### What to work on
In the listing below, every line with the word "that" needs to be copied.
*** Records to process ***
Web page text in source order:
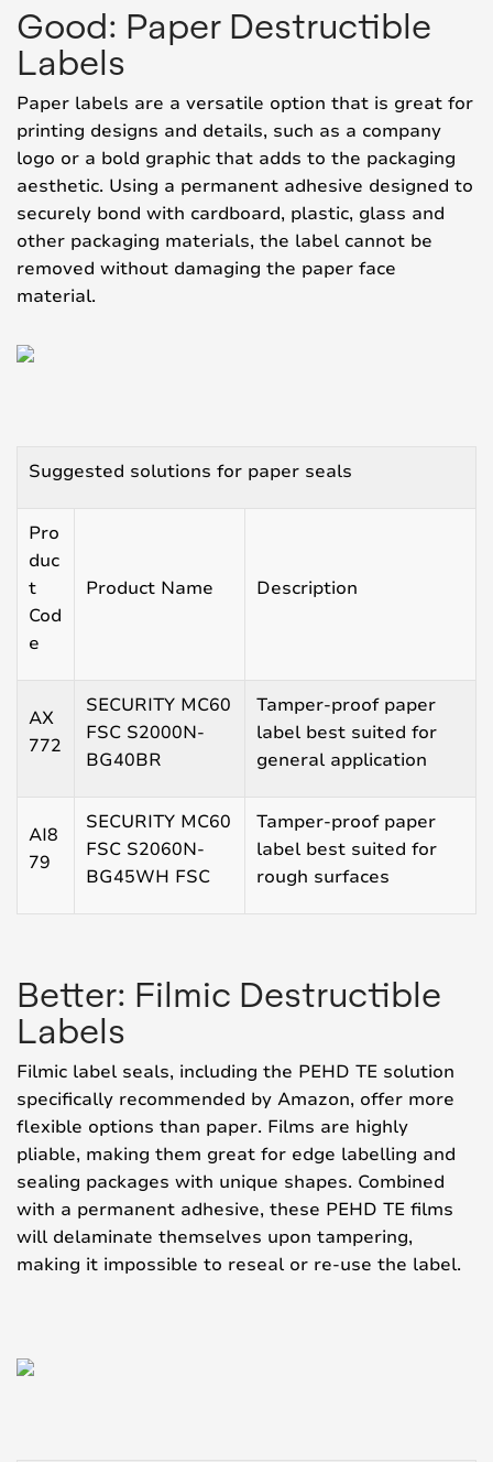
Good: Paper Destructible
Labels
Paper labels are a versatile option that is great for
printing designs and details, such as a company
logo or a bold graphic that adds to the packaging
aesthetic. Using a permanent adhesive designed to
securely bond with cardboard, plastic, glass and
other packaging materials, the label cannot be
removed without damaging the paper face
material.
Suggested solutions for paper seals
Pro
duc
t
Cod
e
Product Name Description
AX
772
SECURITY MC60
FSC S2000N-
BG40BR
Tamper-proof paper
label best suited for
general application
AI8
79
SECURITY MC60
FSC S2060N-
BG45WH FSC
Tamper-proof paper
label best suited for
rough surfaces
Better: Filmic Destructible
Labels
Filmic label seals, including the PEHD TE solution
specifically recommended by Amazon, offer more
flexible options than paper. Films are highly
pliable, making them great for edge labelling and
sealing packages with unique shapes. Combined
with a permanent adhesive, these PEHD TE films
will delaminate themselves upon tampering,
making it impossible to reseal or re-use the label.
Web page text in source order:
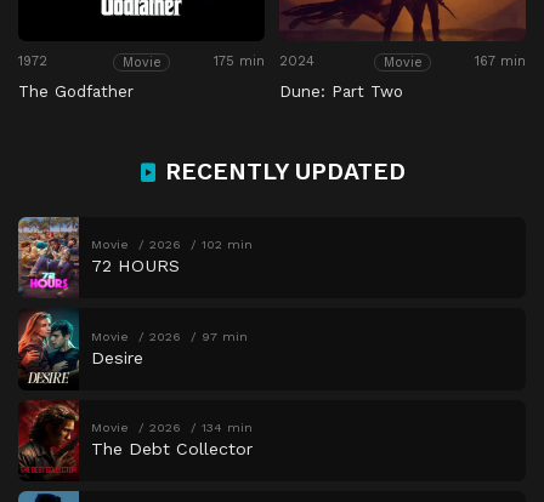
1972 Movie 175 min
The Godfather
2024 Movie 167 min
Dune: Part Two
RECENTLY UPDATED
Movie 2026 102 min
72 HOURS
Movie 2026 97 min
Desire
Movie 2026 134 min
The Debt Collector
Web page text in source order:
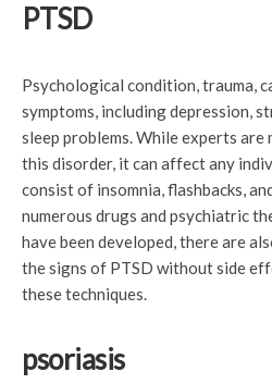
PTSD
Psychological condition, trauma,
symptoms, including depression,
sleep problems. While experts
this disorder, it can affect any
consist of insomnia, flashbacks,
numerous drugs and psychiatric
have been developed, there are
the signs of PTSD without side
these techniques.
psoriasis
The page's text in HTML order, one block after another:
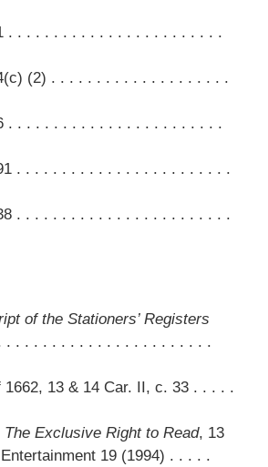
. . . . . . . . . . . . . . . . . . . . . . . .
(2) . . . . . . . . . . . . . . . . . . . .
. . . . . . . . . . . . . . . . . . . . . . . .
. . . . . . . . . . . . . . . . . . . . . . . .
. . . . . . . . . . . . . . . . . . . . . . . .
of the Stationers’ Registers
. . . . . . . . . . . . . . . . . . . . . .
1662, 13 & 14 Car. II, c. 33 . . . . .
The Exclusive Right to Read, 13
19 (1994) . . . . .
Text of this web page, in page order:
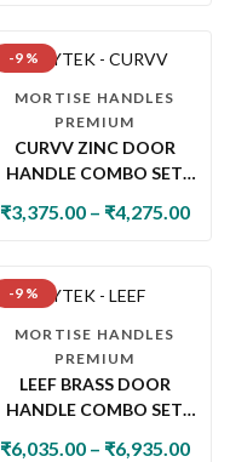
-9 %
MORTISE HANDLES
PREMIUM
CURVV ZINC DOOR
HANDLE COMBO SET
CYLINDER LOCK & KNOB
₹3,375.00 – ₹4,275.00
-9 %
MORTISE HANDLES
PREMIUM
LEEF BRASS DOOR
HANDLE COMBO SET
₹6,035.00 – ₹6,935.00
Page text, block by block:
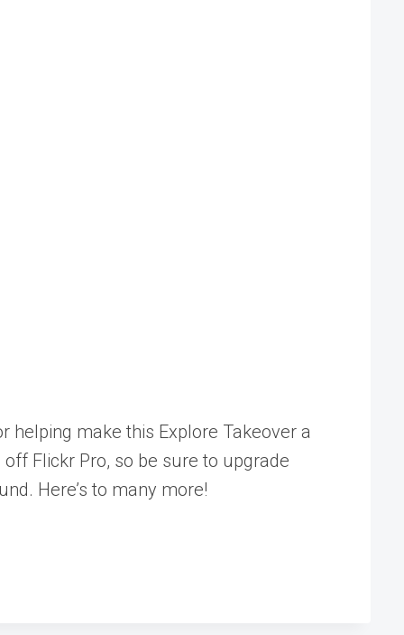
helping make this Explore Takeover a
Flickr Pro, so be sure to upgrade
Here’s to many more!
***
### Answer space
Paper labels are a versatile option that is great for
logo or a bold graphic that adds to the packaging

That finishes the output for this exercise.